* [TASK ITEM] Word for word, repeat the data; no picture should appear in the result.

Dataset items
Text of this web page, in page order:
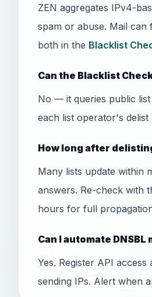
ZEN aggregates IPv4-
spam or abuse. Mail can
both in the Blacklist
Can the Blacklist
No — it queries public
each list operator's
How long after
Many lists update within
answers. Re-check with
hours for full
Can I automate
Yes. Register API
sending IPs. Alert when
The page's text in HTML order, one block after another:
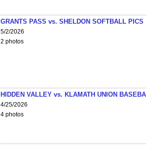
GRANTS PASS vs. SHELDON SOFTBALL PICS
5/2/2026
2 photos
HIDDEN VALLEY vs. KLAMATH UNION
4/25/2026
4 photos
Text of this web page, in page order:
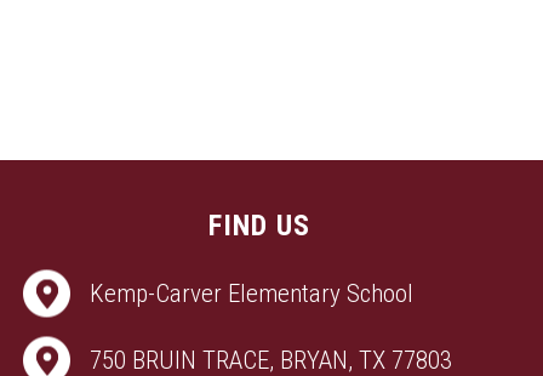
FIND US
Kemp-Carver Elementary School
750 BRUIN TRACE, BRYAN, TX 77803
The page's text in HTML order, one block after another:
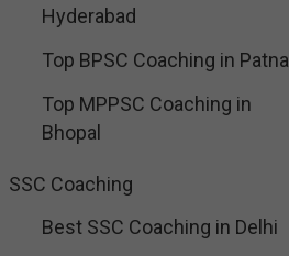
Hyderabad
Top BPSC Coaching in Patna
Top MPPSC Coaching in
Bhopal
SSC Coaching
Best SSC Coaching in Delhi
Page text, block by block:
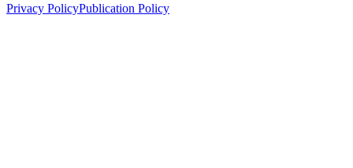
Privacy PolicyPublication Policy
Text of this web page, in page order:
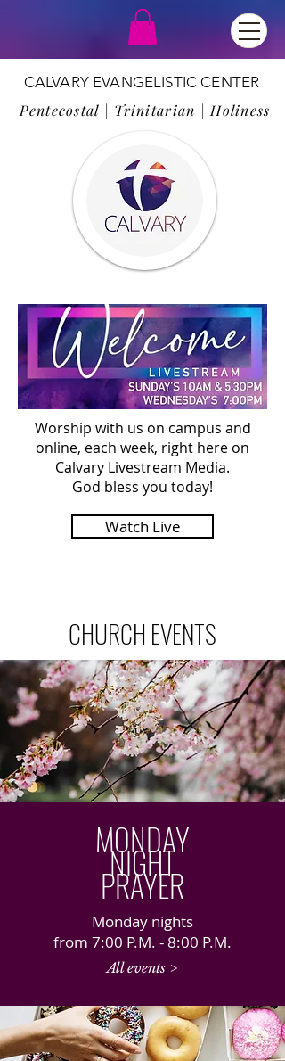
CALVARY EVANGELISTIC CENTER
Pentecostal | Trinitarian | Holiness
Worship with us on campus and
online, each week, right here on
Calvary Livestream Media.
God bless you today!
Watch Live
CHURCH EVENTS
MONDAY
NIGHT
PRAYER
Monday nights
from 7:00 P.M. - 8:00 P.M.
All events >
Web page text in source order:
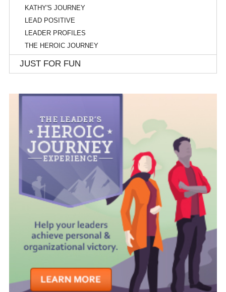
KATHY'S JOURNEY
LEAD POSITIVE
LEADER PROFILES
THE HEROIC JOURNEY
JUST FOR FUN
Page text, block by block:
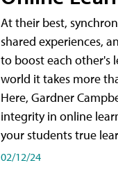
At their best,
shared experiences,
to boost each other's
world it takes more
Here, Gardner
integrity in online
your students true
02/12/24
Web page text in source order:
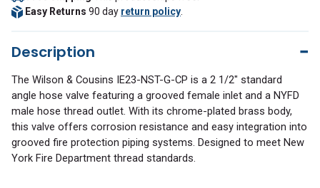
Easy Returns 90 day return policy
Description
The Wilson & Cousins IE23-NST-G-CP is a 2 1/2" standard
angle hose valve featuring a grooved female inlet and a NYFD
male hose thread outlet. With its chrome-plated brass body,
this valve offers corrosion resistance and easy integration into
grooved fire protection piping systems. Designed to meet New
York Fire Department thread standards.
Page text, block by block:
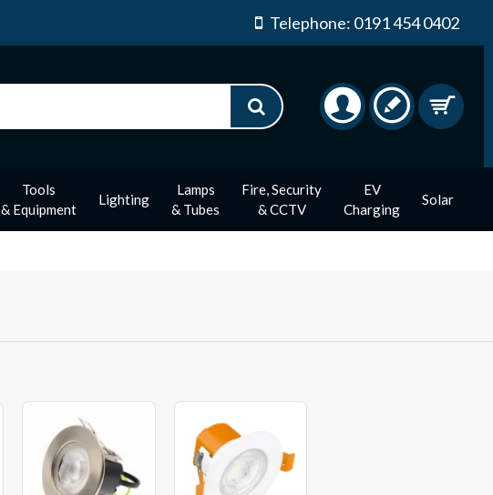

* [RESULT OF THIS TASK]
Text of this web page, in page order:
ZEN aggregates IPv4-
spam or abuse. Mail can
both in the Blacklist
Can the Blacklist
No — it queries public
each list operator's
How long after
Many lists update within
answers. Re-check with
hours for full
Can I automate
Yes. Register API
sending IPs. Alert when
The page's text in HTML order, one block after another:
GRANTS PASS vs. SHELDON SOFTBALL PICS
5/2/2026
2 photos
HIDDEN VALLEY vs. KLAMATH UNION
4/25/2026
4 photos
Text of this web page, in page order:
FIND US
Kemp-Carver Elementary School
750 BRUIN TRACE, BRYAN, TX 77803
The page's text in HTML order, one block after another:
Hyderabad
Top BPSC Coaching in Patna
Top MPPSC Coaching in
Bhopal
SSC Coaching
Best SSC Coaching in Delhi
Page text, block by block:
Privacy PolicyPublication Policy
Text of this web page, in page order:
CALVARY EVANGELISTIC CENTER
Pentecostal | Trinitarian | Holiness
Worship with us on campus and
online, each week, right here on
Calvary Livestream Media.
God bless you today!
Watch Live
CHURCH EVENTS
MONDAY
NIGHT
PRAYER
Monday nights
from 7:00 P.M. - 8:00 P.M.
All events >
Web page text in source order:
KATHY'S JOURNEY
LEAD POSITIVE
LEADER PROFILES
THE HEROIC JOURNEY
JUST FOR FUN
Page text, block by block:
At their best,
shared experiences,
to boost each other's
world it takes more
Here, Gardner
integrity in online
your students true
02/12/24
Web page text in source order:
Easy Returns 90 day return policy
Description
The Wilson & Cousins IE23-NST-G-CP is a 2 1/2" standard
angle hose valve featuring a grooved female inlet and a NYFD
male hose thread outlet. With its chrome-plated brass body,
this valve offers corrosion resistance and easy integration into
grooved fire protection piping systems. Designed to meet New
York Fire Department thread standards.
Page text, block by block:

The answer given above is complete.